Let $T\colon\mathbb{R}\to\mathbb{R}$ a linear trasformation of $\mathbb{R}$ defined as $Tx:=ax+b$, where $a,b\in\mathbb{R}$, $a\ne 0.$
We denote with $\mathcal{L}(\mathbb{R})$ the Lebesgue $\sigma-$ algebra and we denote with $\lambda^*$ the Lebesgue outer measure. Let $E\in2^{\mathbb{R}}$, we must prove that
Proposition. $T(E)\in\mathbb{\mathcal{L}(\mathbb{R})}$ $\iff$ $E\in\mathcal{L}(\mathbb{R})$
I just proved that $$\lambda^*(T(E))=|a|\lambda^*(E)\tag1.$$
Regarding the implication $(\Leftarrow)$ there are not problems.

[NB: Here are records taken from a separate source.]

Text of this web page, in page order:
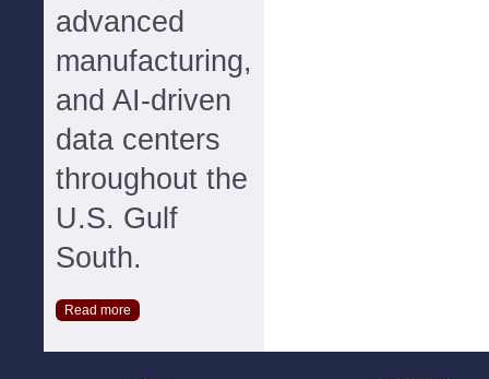
advanced
manufacturing,
and AI-driven
data centers
throughout the
U.S. Gulf
South.
Read more
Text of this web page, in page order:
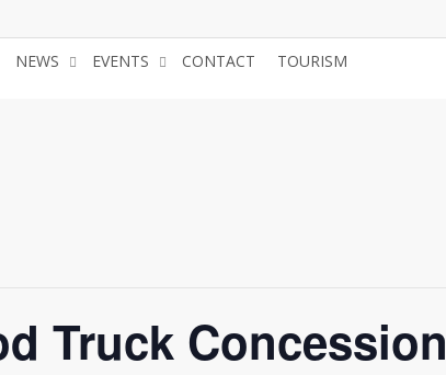
NEWS EVENTS CONTACT TOURISM
Truck Concession
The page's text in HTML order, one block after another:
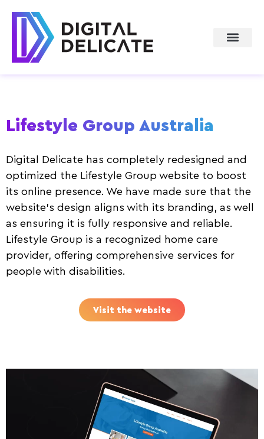
Lifestyle Group Australia
Digital Delicate has completely redesigned and
optimized the Lifestyle Group website to boost
its online presence. We have made sure that the
website’s design aligns with its branding, as well
as ensuring it is fully responsive and reliable.
Lifestyle Group is a recognized home care
provider, offering comprehensive services for
people with disabilities.
Visit the website
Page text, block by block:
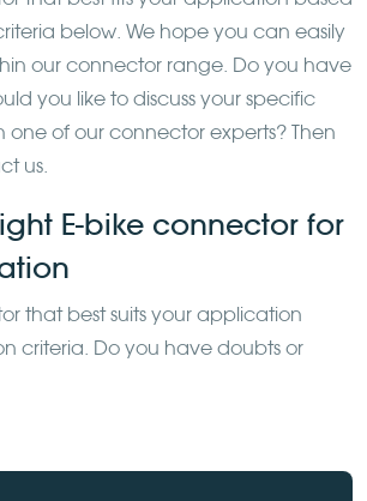
below. We hope you can easily
our connector range. Do you have
you like to discuss your specific
one of our connector experts? Then
us.
E-bike connector for
that best suits your application
criteria. Do you have doubts or
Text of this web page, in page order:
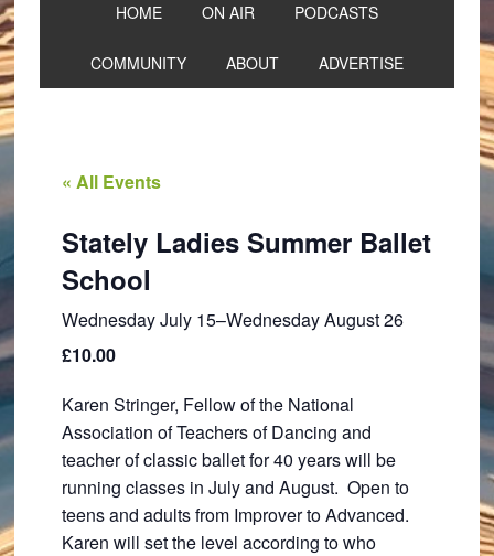
HOME ON AIR PODCASTS
COMMUNITY ABOUT ADVERTISE
« All Events
Stately Ladies Summer Ballet
School
Wednesday July 15–Wednesday August 26
£10.00
Karen Stringer, Fellow of the National
Association of Teachers of Dancing and
teacher of classic ballet for 40 years will be
running classes in July and August. Open to
teens and adults from Improver to Advanced.
Karen will set the level according to who
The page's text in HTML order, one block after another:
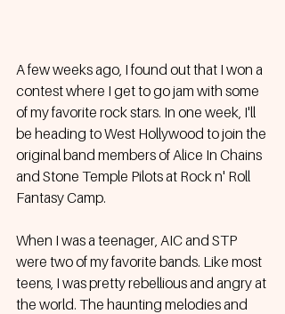
A few weeks ago, I found out that I won a
contest where I get to go jam with some
of my favorite rock stars. In one week, I'll
be heading to West Hollywood to join the
original band members of Alice In Chains
and Stone Temple Pilots at Rock n' Roll
Fantasy Camp.
When I was a teenager, AIC and STP
were two of my favorite bands. Like most
teens, I was pretty rebellious and angry at
the world. The haunting melodies and
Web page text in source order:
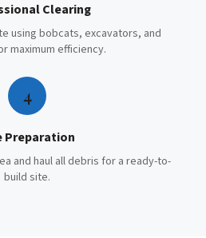
Clearing
using bobcats, excavators, and
maximum efficiency.
4
Preparation
and haul all debris for a ready-to-
build site.
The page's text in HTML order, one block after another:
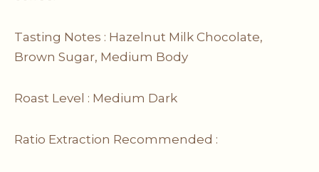
Tasting Notes : Hazelnut Milk Chocolate,
Brown Sugar, Medium Body
Roast Level : Medium Dark
Ratio Extraction Recommended :
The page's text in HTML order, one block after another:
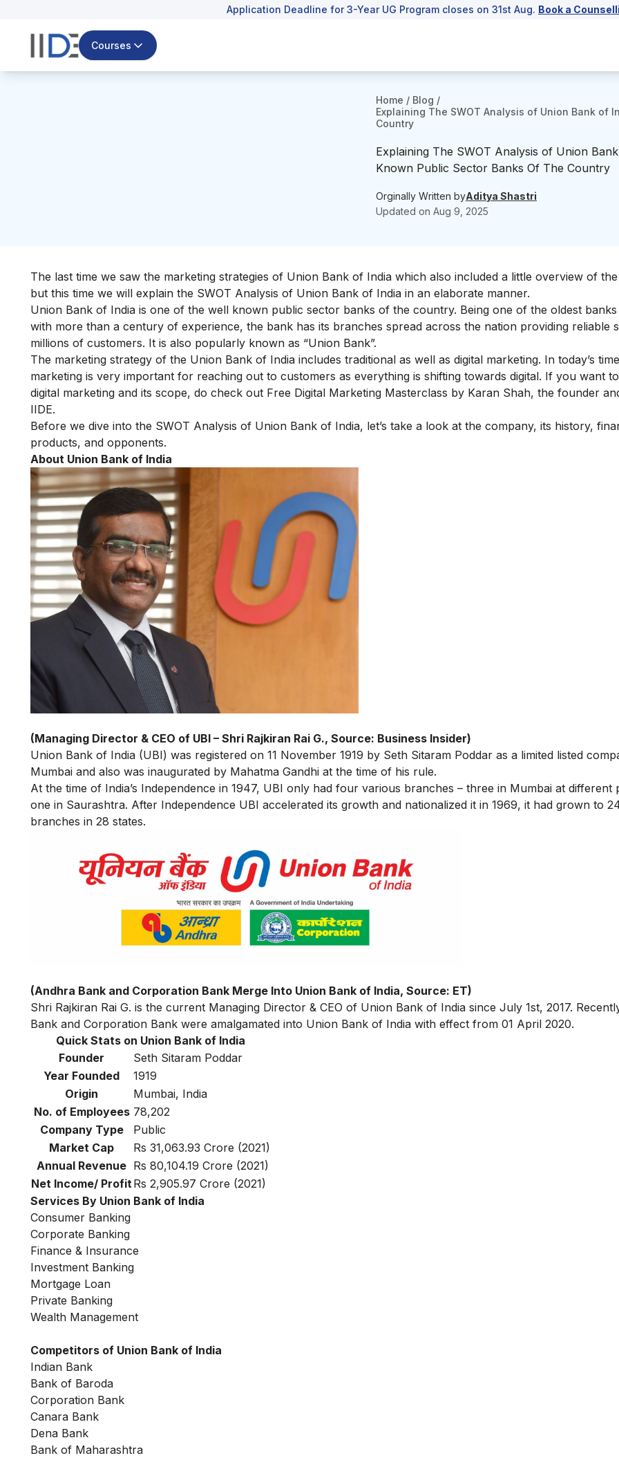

$(\Rightarrow)$ Proof. Suppose that $T(E)\in\mathcal{L}(\mathbb{R})$, then $\lambda^*(Z)=\lambda^*(Z\cap T(E))+\lambda^*(Z\cap\complement T(E))$ for all $Z\in 2^{\mathbb{R}}$.

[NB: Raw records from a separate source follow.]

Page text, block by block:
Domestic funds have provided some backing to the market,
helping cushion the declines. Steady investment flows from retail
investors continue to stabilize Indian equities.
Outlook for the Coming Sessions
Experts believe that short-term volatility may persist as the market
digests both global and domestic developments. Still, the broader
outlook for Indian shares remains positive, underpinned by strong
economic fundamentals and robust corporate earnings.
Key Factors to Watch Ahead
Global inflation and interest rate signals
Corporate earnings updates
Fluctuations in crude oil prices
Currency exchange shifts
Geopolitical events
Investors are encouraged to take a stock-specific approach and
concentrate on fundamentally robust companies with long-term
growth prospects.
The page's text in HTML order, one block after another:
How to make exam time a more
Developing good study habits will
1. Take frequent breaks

Therefore we have that $$\lambda^*(T(Z))=\lambda^*(T(Z)\cap T(E))+\lambda^*(T(Z)\cap \complement T(E)),$$ so $$\lambda^*(T(Z))=\lambda^*(T(Z\cap E))+\lambda^*(T(Z\cap\complement E)).$$
Multiplying the members for $|a|^{-1}$ we have $$|a|^{-1}\lambda^*(T(Z))=|a|^{-1}\lambda^*(T(Z\cap E))+|a|^{-1}\lambda^*(T(Z\cap\complement E)),$$ for $(1)$ we obtain $$\lambda^*(Z)=\lambda^*(Z\cap E)+\lambda^*(Z\cap \complement E),$$ then $E\in\mathcal{L}(\mathbb{R}).$
Proof 2. Observe that $$\lambda^*(E)=\lambda^*(T[T^{-1}(E)])=|a|\lambda^*(T^{-1}(E)),$$ then $$\lambda^*(T^{-1}(E))=\frac{1}{|a|}\lambda^*(E)\tag2.$$
Let $T(E)\in\mathcal{L}(\mathbb{R})$ then $\lambda^*(Z)=\lambda^*(Z\cap T(E))+\lambda^*(Z\cap\complement T(E))$, therefore $$\lambda^*(T(Z))=\lambda^*(T(Z\cap E))+\lambda^*(T(Z\cap\complement E)).$$ Now, $$\frac{1}{|a|}\lambda^*(T(Z))=\frac{1}{|a|}\lambda^*(T(Z\cap E))+\frac{1}{|a|}\lambda^*(T(Z\cap\complement E)),$$ then for $(2)$ we have $$\lambda^*(T^{-1}[T(Z)])=\lambda^*(T^{-1}[T(Z\cap E)])+\lambda^*(T^{-1}[T(Z\cap\complement E)])$$ and so $$\lambda^*(Z)=\lambda^*(Z\cap E)+\lambda^*(Z\cap \complement E),$$ then $E\in\mathcal{L}(\mathbb{R}).$
Thanks!
Question Are the proofs correct?